Eighth Amendment Claim Regarding Inaccurate Translation
{¶ 135} In his fifth ground for relief, appellant argued that because the translator misinterpreted his sister-in-law's testimony, the jury was unable to consider the mitigation evidence she presented. He again relied on Dr. Weiss's affidavit for support.

{¶ 136} Appellant argues that because the jury could not fully understand his sister-in-law's testimony, he was deprived of his rights to present mitigation evidence and to a fair and impartial sentencing hearing.

{¶ 137} This ground for relief is basically a restatement of appellant's fourth ground for relief. As stated above, the affidavits appellant relied on in support of this alleged error do not demonstrate how he was prejudiced. Dr. Weiss never heard Shehida Ahmed's testimony. Therefore, she could only hypothesize as to what Shehida testified to. And Shehida, in her affidavit, gave no examples of what part of her testimony was misinterpreted and what that testimony should have been interpreted to mean. Furthermore, appellant should have raised this issue in his direct appeal. Therefore, it is barred by res judicata. Accordingly, the trial court properly denied appellant's fifth ground for relief.

Jury Conduct
{¶ 138} In his sixth ground for relief, appellant alleged that the jurors failed to follow the court's instruction that they only consider the statutory aggravating factors. For support, appellant referred to the affidavit of assistant state public defender, Kathryn Sandford, who was present at interviews with three of the jurors. (Ex. C). She stated that those three jurors stated that they based their decision to vote for the death penalty on such things as the gruesome crime scene photographs, the viciousness of the crime, and the age and frailty of appellant's father-in-law.

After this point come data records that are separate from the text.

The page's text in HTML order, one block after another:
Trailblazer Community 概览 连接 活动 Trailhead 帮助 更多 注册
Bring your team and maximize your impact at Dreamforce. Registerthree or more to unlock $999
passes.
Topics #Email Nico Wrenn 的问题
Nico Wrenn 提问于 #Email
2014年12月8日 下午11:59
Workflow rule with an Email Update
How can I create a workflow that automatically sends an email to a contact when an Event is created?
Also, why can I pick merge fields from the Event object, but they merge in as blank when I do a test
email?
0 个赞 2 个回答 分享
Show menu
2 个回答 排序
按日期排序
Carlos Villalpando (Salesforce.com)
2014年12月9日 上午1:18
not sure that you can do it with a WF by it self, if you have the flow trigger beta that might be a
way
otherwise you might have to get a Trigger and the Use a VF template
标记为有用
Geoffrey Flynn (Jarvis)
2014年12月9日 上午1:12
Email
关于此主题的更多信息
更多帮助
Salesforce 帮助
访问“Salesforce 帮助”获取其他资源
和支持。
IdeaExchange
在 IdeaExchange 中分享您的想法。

{¶ 139} Appellant argues that he was denied a fair sentencing hearing because the jury failed to weigh the statutory aggravating factors against the mitigating factors.

{¶ 140} In State v. Hessler (2000), 90 Ohio St. 3d 108,734 N.E.2d 1237, the Court held that a juror's and an alternate juror's affidavits could not be considered when ruling on a motion for a new trial or evidentiary hearing. The affidavits stated that the juror signed the verdict voting for death only to avoid continued harassment by other jurors. The Court applied the firmly established rule that flatly prohibits the admission of juror testimony to impeach a jury verdict, known as the aliunde rule, which is embodied in Evid. R. 606(B). Id. at 123. It went on to state: "The purpose of the aliunde rule is to maintain the sanctity of the jury room and the deliberations therein. The rule is designed to ensure the finality of jury verdicts and to protect jurors from being harassed by defeated parties." (Internal citation omitted.) Id. Because the affidavits offered internal evidence of the jury's deliberations in order to impeach the sentencing recommendations, the Court held that the trial court correctly overruled the motion for a new trial or evidentiary hearing.

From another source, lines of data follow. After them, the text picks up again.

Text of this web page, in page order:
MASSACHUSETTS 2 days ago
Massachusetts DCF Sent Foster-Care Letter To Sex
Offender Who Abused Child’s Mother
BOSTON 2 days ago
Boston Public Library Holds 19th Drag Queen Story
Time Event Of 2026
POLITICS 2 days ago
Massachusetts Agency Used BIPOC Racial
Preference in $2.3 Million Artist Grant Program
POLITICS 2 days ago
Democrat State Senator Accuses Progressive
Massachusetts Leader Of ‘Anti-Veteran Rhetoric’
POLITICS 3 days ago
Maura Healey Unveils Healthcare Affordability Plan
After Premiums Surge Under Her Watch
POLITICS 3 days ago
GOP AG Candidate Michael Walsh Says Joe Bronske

{¶ 141} Likewise, appellant offered an affidavit containing what alleged to be internal evidence of the jury's deliberations. In this case, however, the affidavit was not from a juror but from a third party who re-stated what the jurors had told her about their deliberations. The reasoning of Hessler and the aliunde rule still apply. In both cases, the defendant offered affidavits based on jurors' statements as to why they concluded that the death sentence was warranted. Whether the information came from the jurors themselves or from another person in whom the jurors confided, either way the finality of the verdict and the sanctity of the jury deliberations are affected. Furthermore, in this case, Sandford stated in her affidavit that the jurors she referred to refused to sign affidavits, which shows that they did not wish to be harassed by appellant. And Sandford's affidavit was based completely on hearsay. Thus, it was likely inadmissible. Based on the foregoing, the court did not err in rejecting appellant's sixth ground for relief.

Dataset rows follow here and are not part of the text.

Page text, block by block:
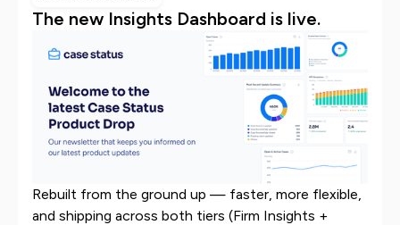
The new Insights Dashboard is live.
Rebuilt from the ground up — faster, more flexible,
and shipping across both tiers (Firm Insights +
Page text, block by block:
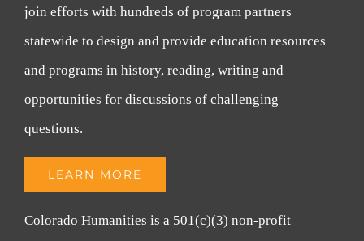
join efforts with hundreds of program partners
statewide to design and provide education resources
and programs in history, reading, writing and
opportunities for discussions of challenging
questions.
LEARN MORE
Colorado Humanities is a 501(c)(3) non-profit
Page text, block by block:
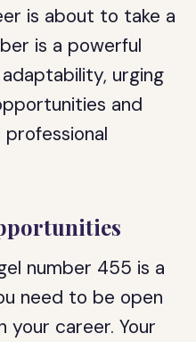
is about to take a
is a powerful
urging
and
number 455 is a
need to be open
career. Your

{¶ 142} In his seventh ground for relief, appellant argued that the jury did not understand the court's instructions regarding aggravating and mitigating circumstances. He again relied on Sandford's affidavit. He also relied on an affidavit from Michael Geis, a linguistics professor, who stated that the Ohio Jury Instructions on aggravating and mitigating circumstances are overly broad and allow jurors to consider non-statutory aggravating factors. (Ex. H).

{¶ 143} Appellant argues that the jury instructions deprived him of a fair sentencing hearing because the jurors did not understand the law.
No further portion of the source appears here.